Surfers can only take off ten times in a heat. Once their hands have left the rails, it is considered a ride by the judges. They may stop their turn, but only as long as their hands do not leave the board.

Whoever paddles around the priority buoy first gains the right to go first on the next waves.

An ideal scenario for a surfer would be to catch a big wave, and surf all the way back onto the beach, while displaying their moves. Obviously, more difficult, and more impressive manoeuvres gain more points than simpler ones.

In the finals of professional contests, a best-of-three sets system is used, with two sets being required for eventual victory.

Because waves are not uniform sizes, there is a set minimum for surf waves. The ASP has set it at half a metre (18 inches).


Two of the main surfing organisations run surfing tours, which take place all around theworld, with surfers travelling to different locations to build up their total score for the overall tour.

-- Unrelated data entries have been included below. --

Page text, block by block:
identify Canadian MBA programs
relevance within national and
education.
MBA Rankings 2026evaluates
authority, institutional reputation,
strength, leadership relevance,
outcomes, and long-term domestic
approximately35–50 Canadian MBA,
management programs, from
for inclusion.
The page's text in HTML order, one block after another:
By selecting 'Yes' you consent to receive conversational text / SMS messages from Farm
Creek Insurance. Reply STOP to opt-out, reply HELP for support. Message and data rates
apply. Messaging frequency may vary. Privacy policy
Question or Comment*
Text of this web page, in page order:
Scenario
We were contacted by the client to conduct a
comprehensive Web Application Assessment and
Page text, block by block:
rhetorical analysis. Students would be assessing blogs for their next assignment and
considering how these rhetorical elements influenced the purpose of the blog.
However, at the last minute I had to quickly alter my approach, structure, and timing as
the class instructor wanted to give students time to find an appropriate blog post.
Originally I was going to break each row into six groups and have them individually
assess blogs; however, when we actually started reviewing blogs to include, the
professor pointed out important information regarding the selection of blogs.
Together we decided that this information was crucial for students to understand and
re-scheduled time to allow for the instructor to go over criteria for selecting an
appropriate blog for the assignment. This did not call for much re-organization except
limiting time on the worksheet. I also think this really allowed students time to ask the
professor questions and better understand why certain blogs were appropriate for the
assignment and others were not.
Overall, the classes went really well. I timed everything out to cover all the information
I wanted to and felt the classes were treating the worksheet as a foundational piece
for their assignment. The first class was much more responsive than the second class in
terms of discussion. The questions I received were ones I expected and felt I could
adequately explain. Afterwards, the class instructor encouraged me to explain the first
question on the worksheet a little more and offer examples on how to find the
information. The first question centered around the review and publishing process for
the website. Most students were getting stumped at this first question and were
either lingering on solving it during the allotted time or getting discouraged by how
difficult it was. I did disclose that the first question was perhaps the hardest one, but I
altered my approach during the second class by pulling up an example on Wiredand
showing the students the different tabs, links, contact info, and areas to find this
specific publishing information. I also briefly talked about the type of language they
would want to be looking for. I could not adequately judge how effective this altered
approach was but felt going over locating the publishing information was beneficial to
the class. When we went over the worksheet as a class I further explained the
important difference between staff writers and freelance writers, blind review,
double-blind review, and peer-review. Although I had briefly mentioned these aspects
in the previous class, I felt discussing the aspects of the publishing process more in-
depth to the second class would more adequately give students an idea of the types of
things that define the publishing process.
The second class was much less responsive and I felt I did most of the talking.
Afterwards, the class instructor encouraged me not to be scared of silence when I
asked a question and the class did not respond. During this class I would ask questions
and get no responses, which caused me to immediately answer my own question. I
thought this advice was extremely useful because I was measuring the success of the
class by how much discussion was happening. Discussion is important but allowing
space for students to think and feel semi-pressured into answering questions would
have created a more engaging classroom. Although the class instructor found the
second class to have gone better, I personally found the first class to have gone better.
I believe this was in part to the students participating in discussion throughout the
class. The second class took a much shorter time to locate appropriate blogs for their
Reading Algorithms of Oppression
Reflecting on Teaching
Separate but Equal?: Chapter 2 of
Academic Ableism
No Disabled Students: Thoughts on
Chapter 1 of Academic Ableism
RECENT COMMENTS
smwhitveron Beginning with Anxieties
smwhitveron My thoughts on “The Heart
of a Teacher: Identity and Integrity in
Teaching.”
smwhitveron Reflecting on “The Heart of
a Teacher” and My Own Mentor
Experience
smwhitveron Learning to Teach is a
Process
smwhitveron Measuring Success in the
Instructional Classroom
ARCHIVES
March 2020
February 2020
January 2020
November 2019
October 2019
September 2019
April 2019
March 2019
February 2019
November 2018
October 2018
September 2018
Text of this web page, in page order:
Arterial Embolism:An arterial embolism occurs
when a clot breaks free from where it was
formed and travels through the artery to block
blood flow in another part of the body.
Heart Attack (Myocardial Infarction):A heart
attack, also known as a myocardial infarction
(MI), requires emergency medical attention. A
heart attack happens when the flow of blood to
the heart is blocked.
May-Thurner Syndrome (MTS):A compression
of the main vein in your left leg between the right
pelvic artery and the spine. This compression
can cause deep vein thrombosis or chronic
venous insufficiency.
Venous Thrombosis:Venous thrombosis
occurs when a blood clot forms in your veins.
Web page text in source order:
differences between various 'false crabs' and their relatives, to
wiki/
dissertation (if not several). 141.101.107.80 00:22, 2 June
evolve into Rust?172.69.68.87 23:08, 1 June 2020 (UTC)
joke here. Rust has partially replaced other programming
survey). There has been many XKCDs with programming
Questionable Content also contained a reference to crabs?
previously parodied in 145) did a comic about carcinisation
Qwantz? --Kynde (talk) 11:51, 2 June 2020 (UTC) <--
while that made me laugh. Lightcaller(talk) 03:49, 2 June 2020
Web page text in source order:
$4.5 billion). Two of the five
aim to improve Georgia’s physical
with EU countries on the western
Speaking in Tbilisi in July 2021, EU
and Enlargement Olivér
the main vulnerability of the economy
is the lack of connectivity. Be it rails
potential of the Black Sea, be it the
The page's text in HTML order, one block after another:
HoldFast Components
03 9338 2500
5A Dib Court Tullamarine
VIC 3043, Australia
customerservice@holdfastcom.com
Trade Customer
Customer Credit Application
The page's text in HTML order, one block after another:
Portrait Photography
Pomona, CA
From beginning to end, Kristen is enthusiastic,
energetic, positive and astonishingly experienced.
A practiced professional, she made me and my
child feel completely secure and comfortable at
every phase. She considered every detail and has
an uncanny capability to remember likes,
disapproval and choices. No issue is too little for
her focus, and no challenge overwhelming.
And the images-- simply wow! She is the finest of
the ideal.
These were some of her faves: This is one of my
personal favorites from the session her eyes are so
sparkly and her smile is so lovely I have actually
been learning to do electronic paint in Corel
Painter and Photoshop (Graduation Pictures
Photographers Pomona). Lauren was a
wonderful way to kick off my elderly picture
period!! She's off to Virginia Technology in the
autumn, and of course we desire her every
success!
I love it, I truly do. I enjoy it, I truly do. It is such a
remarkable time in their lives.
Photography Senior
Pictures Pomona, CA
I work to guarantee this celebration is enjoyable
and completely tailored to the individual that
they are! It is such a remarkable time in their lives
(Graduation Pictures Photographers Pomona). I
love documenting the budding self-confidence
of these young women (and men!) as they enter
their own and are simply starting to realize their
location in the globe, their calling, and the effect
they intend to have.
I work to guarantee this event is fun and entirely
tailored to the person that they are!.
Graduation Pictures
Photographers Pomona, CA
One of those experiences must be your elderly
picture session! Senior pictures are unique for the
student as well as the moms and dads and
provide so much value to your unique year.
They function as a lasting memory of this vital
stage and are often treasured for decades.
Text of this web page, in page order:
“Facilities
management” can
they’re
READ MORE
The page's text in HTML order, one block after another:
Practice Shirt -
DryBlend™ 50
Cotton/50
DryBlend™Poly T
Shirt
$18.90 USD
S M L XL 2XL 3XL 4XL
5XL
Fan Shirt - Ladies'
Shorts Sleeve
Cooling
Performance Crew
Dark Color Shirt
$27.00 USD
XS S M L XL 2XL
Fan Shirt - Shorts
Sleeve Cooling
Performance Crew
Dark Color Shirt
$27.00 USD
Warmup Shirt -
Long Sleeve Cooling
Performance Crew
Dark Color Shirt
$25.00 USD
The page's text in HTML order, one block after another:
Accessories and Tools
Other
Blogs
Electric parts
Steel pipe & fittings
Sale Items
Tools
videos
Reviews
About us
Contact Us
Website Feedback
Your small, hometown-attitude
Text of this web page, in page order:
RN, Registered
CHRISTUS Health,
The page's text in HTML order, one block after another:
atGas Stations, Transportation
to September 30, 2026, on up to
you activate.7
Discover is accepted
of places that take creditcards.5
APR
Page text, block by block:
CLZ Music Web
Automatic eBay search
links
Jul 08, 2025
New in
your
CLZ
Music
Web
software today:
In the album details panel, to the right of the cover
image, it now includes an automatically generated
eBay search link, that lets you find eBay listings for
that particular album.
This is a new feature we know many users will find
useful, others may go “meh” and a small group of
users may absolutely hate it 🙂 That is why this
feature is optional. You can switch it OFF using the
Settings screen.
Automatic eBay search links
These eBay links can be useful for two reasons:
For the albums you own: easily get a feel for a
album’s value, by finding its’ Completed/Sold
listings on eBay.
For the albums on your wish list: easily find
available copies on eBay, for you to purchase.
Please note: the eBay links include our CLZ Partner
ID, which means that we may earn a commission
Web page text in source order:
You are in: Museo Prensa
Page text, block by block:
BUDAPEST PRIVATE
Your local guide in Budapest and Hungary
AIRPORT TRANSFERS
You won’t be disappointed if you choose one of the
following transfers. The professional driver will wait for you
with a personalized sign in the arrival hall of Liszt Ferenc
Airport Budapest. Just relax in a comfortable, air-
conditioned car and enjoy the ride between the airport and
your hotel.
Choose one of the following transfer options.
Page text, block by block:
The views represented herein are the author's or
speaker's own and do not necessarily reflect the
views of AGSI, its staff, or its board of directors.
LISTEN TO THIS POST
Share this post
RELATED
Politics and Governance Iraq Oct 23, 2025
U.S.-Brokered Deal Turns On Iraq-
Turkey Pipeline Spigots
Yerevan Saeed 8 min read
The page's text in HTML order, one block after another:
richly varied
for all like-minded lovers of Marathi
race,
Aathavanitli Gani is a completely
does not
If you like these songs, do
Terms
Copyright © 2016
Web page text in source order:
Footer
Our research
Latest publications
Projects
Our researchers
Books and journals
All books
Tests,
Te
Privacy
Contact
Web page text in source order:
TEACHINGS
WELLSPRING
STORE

The ISA (International Surfing Association) runs an amateur tour every two years, with the winner generally turning professional, usually with the aid of a lucrative sponsorship deal or contract.

On turning professional, surfers then compete in the ASP World Tour events (Association of Surfing Professionals).

Most of these events are A rated and have prize money and 1000 points for the winner. Some events are AA rated which means 2000 points and increased prize money. The points awarded decrease by a percentage lower down the ratings.

At the end of the year, the professional surfers have their best 75% of points calculated, with the highest scorer winning the Championship.